I thought it would be a good time to check in regarding my networth and budget. My networth goal for this year was $400k but that was a stretch to begin with (a $100k increase from 2014 including savings and interest.) Right now, counting all my assets I’m at about $350k – which isn’t bad considering the way the markets have performed this year to date. I’m sure with some better investments and less stress spending I’d be a little closer to my initial goal, but not by enough that it would really be meaningful. I have to take a moment and applaud myself for reaching $350k networth. Even though it’s not the big $500k, $350k feels sizable enough to merit a moment of self congratulations. For some reason, this amount makes me feel better about my lack of job stability due to my mental illness. While I can’t touch all that money immediately, and after taxes it would be less, if I was desperate there’s enough there to get through my own personal instances of deep depression (yeay bipolar life.) I don’t feel secure enough yet to have kids, or quite frankly, to get married (which is happening this spring anyway), but I feel like this is an accomplishment of some sort I can be secretly proud of… especially given that just 10 years ago I had about $5k to my name and was basically living paycheck to paycheck.

Here’s how the $350k breaks down:

  • $27.5k – cash
  • -$46 – credit debts
  • $153.5k – stocks (taxable)
  • $178.3k – retirement funds
  • $6.5k – 529 / grad school fund
  • $8k – approx car value

Now, my goal for the rest of the year, revised, is to end the year above $350k. This just brings me back to my older goals of saving $50k a year – which I’ve been doing for the last couple of years. I though this year given my income increase I could save a whole lot more, but you know, markets fluctuate so much, and maybe I actually bought enough stock “on sale” this year that I’ll have a really good 2016. Who knows.

The trick at this point is not significantly dipping into my cash to live between my current job and my next job… especially since I don’t know when said next job will start (or what it will be.) The $1350/$1800 a mo in unemployment is barely enough to cover standard recurring expenses, so I’ll have to dip into my savings a bit. I’m hoping that by Dec 1 I have a job so this leaves me with just 1.5 months of unemployment, which shouldn’t hurt too much. With the wedding coming up, and all the expenses for that, I really, really, really need a job – even though I admit it’s nice to have a few weeks to just stop and focus on planning this crazy event since the lack of time to do that was also stressing me out.

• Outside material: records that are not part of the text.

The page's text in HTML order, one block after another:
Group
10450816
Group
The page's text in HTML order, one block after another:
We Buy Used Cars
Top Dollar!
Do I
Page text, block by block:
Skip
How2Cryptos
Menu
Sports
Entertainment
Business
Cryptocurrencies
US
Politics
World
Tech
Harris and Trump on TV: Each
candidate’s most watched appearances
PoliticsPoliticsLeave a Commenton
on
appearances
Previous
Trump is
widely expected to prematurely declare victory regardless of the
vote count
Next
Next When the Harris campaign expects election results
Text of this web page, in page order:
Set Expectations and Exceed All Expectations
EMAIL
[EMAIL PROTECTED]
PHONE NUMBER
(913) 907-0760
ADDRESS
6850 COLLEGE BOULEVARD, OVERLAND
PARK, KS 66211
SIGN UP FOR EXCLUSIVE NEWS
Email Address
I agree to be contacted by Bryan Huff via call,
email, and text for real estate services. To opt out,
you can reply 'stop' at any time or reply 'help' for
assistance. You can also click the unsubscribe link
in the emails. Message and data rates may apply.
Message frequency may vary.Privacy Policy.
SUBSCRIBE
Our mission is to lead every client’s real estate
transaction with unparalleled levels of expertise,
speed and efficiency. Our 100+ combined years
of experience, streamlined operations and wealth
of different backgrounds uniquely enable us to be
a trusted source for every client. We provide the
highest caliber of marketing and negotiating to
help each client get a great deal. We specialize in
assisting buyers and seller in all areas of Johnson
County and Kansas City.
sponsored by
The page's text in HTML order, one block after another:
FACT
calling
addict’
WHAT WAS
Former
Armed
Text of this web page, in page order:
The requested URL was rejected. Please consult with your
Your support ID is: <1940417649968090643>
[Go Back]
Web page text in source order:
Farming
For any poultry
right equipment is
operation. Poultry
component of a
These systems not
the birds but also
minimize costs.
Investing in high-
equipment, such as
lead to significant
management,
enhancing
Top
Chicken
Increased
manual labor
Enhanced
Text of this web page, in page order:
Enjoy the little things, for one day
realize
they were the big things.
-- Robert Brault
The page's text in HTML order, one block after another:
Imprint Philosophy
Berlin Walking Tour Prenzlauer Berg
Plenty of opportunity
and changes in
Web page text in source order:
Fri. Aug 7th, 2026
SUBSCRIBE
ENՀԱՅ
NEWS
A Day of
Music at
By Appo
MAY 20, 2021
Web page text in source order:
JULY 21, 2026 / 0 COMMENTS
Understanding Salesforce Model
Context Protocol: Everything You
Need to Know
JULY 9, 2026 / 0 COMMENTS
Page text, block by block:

But I want to plan for “worst case scenerio” 3 months without a job. I’ll give myself 3 months to find something I really think I can be good at – because the last thing I want to do right now is to jump into a position where my anxiety will get to me again. I’m hoping to find something with a bit more flexible work environment – the amount of work I can get done at home in a quiet space far surpasses what I can do in some horrible open office environment filled with stress-inducing distractions. I’ve made a pact with myself that I’m not going to apply for things I know I’ll ultimately fail at given the work environment. I also am probably going to apply to grad school because I know the field I’m in now rarely meets my minimum requirements for sanity, so despite the great pay, I think I need to take a break from chasing income and now start to actually plan for sustainability. In short, I can’t be crazy mommy who gets fired from her job every year – my future kids don’t need to see that. I want them to see me in my best state – one where I actually like my job more or less. Not the me who I am now. I would never want them to see that person.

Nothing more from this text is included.